Here we show the data generated by this graph structure. This demonstrates how several of the available options are used to compute the necessary steps.

The data can be summarised by an "adjacency matrix" where a one (1) is given between a row `i`

and column `j`

if there is an edge between genes `i`

and `j`

. Otherise it is a zero (0) for genes that are not connected. For an undirected graph, edges are shown in a symmetical matrix.

adj_mat <- make_adjmatrix_graph(graph_structure) heatmap.2(make_adjmatrix_graph(graph_structure), scale = "none", trace = "none", col = colorpanel(3, "grey75", "white", "blue"), colsep = 1:4, rowsep = 1:4)

For a directed graph, the adjacency matrix may be assymetric. A non-zero element `adjmat[i,j]`

represents the presence or weight of the edge from gene `i`

(matrix rows) to gene `j`

(matrix columns).

heatmap.2(make_adjmatrix_graph(graph_structure, directed = TRUE), scale = "none", trace = "none", col = colorpanel(3, "grey75", "white", "blue"), colsep = 1:4, rowsep = 1:4)

We can compute the common links between each pair of genes. This shows how many genes are connected to both genes `i`

and `j`

.

comm_mat <- make_commonlink_graph(graph_structure) heatmap.2(make_commonlink_graph(graph_structure), scale = "none", trace = "none", col = colorpanel(50, "grey75", "red"), colsep = 1:4, rowsep = 1:4)

This shows how many edges to a shared neighbour these nodes have between them. The diagonal will therefore reflect vertex degree as all edges are counted.

We define commonlinks between each pair of nodes as how many nodes are mutually connected to both of the nodes in the adjacency matrix (how many paths of length 2 exist between them). Note that this weights towards genes with a higher vertex degree (as does the Laplacian).

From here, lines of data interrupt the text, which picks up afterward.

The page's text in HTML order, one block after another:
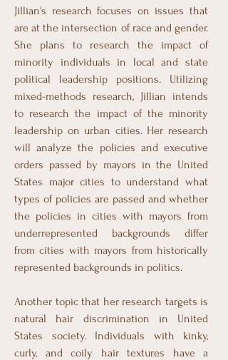
Jillian's research focuses on issues that
are at the intersection of race and gender.
She plans to research the impact of
minority individuals in local and state
political leadership positions. Utilizing
mixed-methods research, Jillian intends
to research the impact of the minority
leadership on urban cities. Her research
will analyze the policies and executive
orders passed by mayors in the United
States major cities to understand what
types of policies are passed and whether
the policies in cities with mayors from
underrepresented backgrounds differ
from cities with mayors from historically
represented backgrounds in politics.
Another topic that her research targets is
natural hair discrimination in United
States society. Individuals with kinky,
curly, and coily hair textures have a
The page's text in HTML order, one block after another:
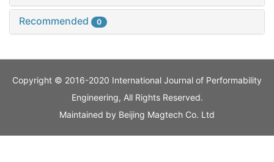
Recommended 0
Copyright © 2016-2020 International Journal of Performability
Engineering, All Rights Reserved.
Maintained by Beijing Magtech Co. Ltd
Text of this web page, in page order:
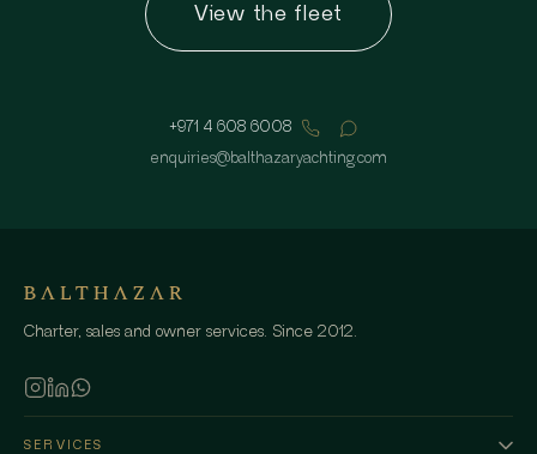
View the fleet
+971 4 608 6008
enquiries@balthazaryachting.com
Charter, sales and owner services. Since 2012.
SERVICES
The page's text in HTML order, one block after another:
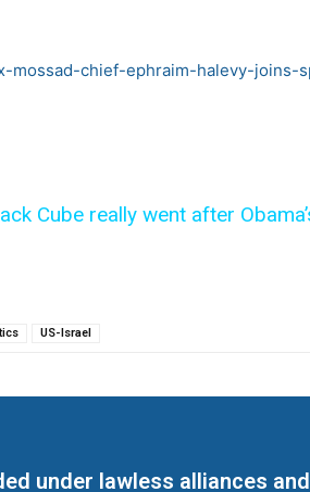
mossad-chief-ephraim-halevy-joins-
Cube really went after
US-Israel
under lawless alliances
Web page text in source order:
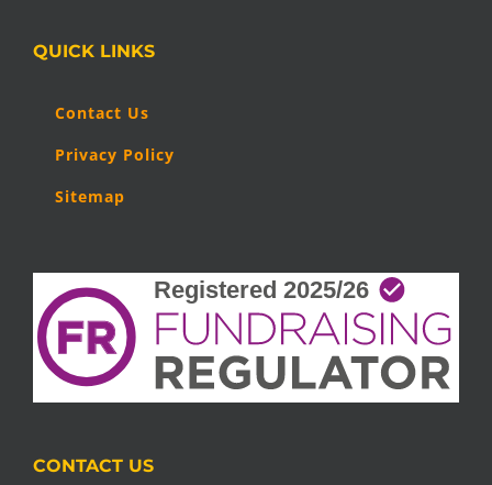
QUICK LINKS
Contact Us
Privacy Policy
Sitemap
CONTACT US
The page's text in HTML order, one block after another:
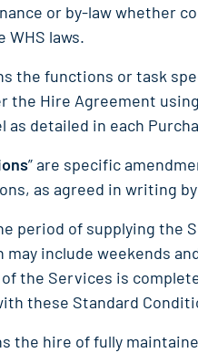
or by-law whether
WHS laws.
the functions or task
the Hire Agreement
as detailed in each
” are specific
as agreed in writing
period of supplying the
may include weekends
the Services is
these Standard
the hire of fully
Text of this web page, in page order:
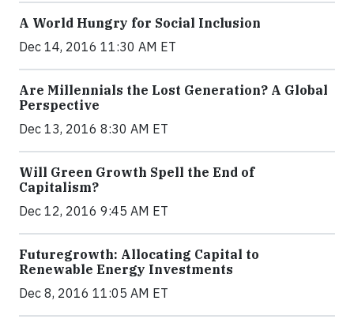
A World Hungry for Social Inclusion
Dec 14, 2016 11:30 AM ET
Are Millennials the Lost Generation? A Global
Perspective
Dec 13, 2016 8:30 AM ET
Will Green Growth Spell the End of
Capitalism?
Dec 12, 2016 9:45 AM ET
Futuregrowth: Allocating Capital to
Renewable Energy Investments
Dec 8, 2016 11:05 AM ET
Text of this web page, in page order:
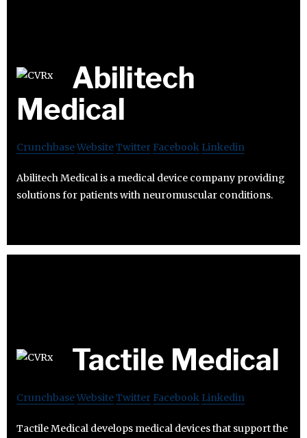
Abilitech
Medical
CrunchbaseWebsiteTwitter Facebook Linkedin
Abilitech Medical is a medical device company providing
solutions for patients with neuromuscular conditions.
Tactile Medical
CrunchbaseWebsiteTwitter Facebook Linkedin
Tactile Medical develops medical devices that support the
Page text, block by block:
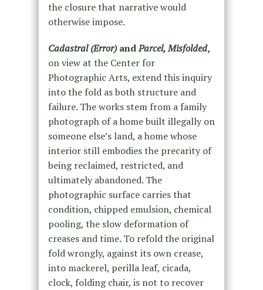
the closure that narrative would
otherwise impose.
Cadastral (Error)andParcel, Misfolded,
on view at the Center for
Photographic Arts, extend this inquiry
into the fold as both structure and
failure. The works stem from a family
photograph of a home built illegally on
someone else’s land, a home whose
interior still embodies the precarity of
being reclaimed, restricted, and
ultimately abandoned. The
photographic surface carries that
condition, chipped emulsion, chemical
pooling, the slow deformation of
creases and time. To refold the original
fold wrongly, against its own crease,
into mackerel, perilla leaf, cicada,
clock, folding chair, is not to recover

The Laplacian matrix has the same dimensions as the adjancency matrix. For undirected graphs it is a symmetric matrix but for directed graphs it is not. It has the same number of rows and columns as the number of nodes.

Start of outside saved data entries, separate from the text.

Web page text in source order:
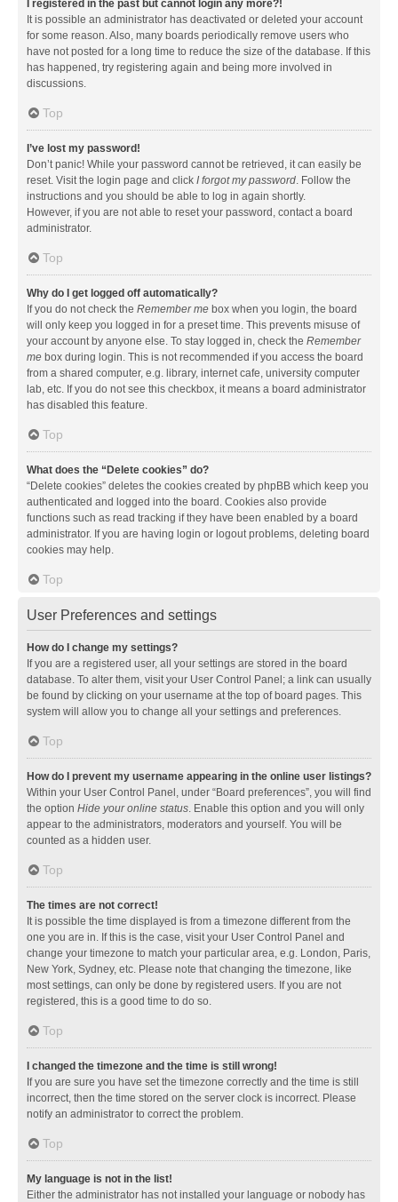
I registered in the past but cannot login any more?!
It is possible an administrator has deactivated or deleted your account
for some reason. Also, many boards periodically remove users who
have not posted for a long time to reduce the size of the database. If this
has happened, try registering again and being more involved in
discussions.
Top
I’ve lost my password!
Don’t panic! While your password cannot be retrieved, it can easily be
reset. Visit the login page and click I forgot my password. Follow the
instructions and you should be able to log in again shortly.
However, if you are not able to reset your password, contact a board
administrator.
Top
Why do I get logged off automatically?
If you do not check the Remember me box when you login, the board
will only keep you logged in for a preset time. This prevents misuse of
your account by anyone else. To stay logged in, check the Remember
me box during login. This is not recommended if you access the board
from a shared computer, e.g. library, internet cafe, university computer
lab, etc. If you do not see this checkbox, it means a board administrator
has disabled this feature.
Top
What does the “Delete cookies” do?
“Delete cookies” deletes the cookies created by phpBB which keep you
authenticated and logged into the board. Cookies also provide
functions such as read tracking if they have been enabled by a board
administrator. If you are having login or logout problems, deleting board
cookies may help.
Top
User Preferences and settings
How do I change my settings?
If you are a registered user, all your settings are stored in the board
database. To alter them, visit your User Control Panel; a link can usually
be found by clicking on your username at the top of board pages. This
system will allow you to change all your settings and preferences.
Top
How do I prevent my username appearing in the online user listings?
Within your User Control Panel, under “Board preferences”, you will find
the option Hide your online status. Enable this option and you will only
appear to the administrators, moderators and yourself. You will be
counted as a hidden user.
Top
The times are not correct!
It is possible the time displayed is from a timezone different from the
one you are in. If this is the case, visit your User Control Panel and
change your timezone to match your particular area, e.g. London, Paris,
New York, Sydney, etc. Please note that changing the timezone, like
most settings, can only be done by registered users. If you are not
registered, this is a good time to do so.
Top
I changed the timezone and the time is still wrong!
If you are sure you have set the timezone correctly and the time is still
incorrect, then the time stored on the server clock is incorrect. Please
notify an administrator to correct the problem.
Top
My language is not in the list!
Either the administrator has not installed your language or nobody has

The Laplacian matrix is defined as `laplacian[i,j] = vertex_degree(i)`

if `i == j`

and `laplacian[i,j] = -1`

if `i != j`

. The wieghted Laplacian matrix is defined as `laplacian[i,j] = -wieghts(graph)[i,j]`

for the off-diagonal terms.

laplacian_mat <- make_laplacian_graph(graph_structure) heatmap.2(make_laplacian_graph(graph_structure), scale = "none", trace = "none", col = bluered(50),colsep = 1:4, rowsep = 1:4)

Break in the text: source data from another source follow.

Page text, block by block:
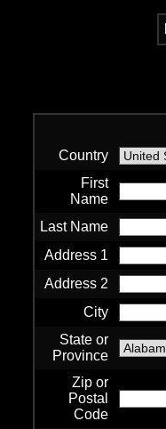
Country
First
Name
Last Name
Address 1
Address 2
City
State or
Province
Zip or
Postal
Code
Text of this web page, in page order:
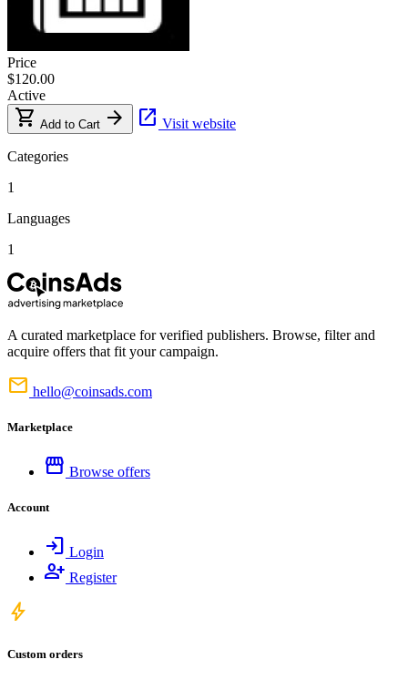
Price
$120.00
Active
shopping_cart Add to Cart arrow_forward open_in_new Visit website
Categories
1
Languages
1
A curated marketplace for verified publishers. Browse, filter and
acquire offers that fit your campaign.
mail hello@coinsads.com
Marketplace
storefront Browse offers
Account
login Login
person_add Register
bolt
Custom orders
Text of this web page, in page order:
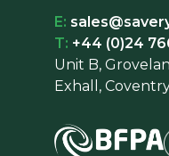
E:
T: +44 (0)24
Unit B,
Exhall,
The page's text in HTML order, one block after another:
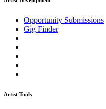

As expected, the off-diagonal terms of the Laplacian are negative integer values and the diagonals reflect the vertex degree.

To compute the relationships between each gene by "distance" we first compute the shortest paths between each pair of nodes, using Dijkstra's algorithm (Prim 1957; Dijkstra 1959).

shortest.paths(graph_structure) heatmap.2(shortest.paths(graph_structure), scale = "none", trace = "none", col = colorpanel(50, "grey75", "red"), thincolsep = 1:4, rowsep = 1:4)

Here we plot the number of edges in the shortest paths between each pair of nodes in the graph (as an integrer value). Relative to the "diameter" (length of the longest shortest path between any 2 nodes), we can show which genes are more similar or different based on the graph structure.

diam <- diameter(graph_structure) relative_dist <- (1+diam-shortest.paths(graph_structure))/diam relative_dist heatmap.2(relative_dist, scale = "none", trace = "none", col = colorpanel(50, "grey75", "red"), colsep = 1:4, rowsep = 1:4)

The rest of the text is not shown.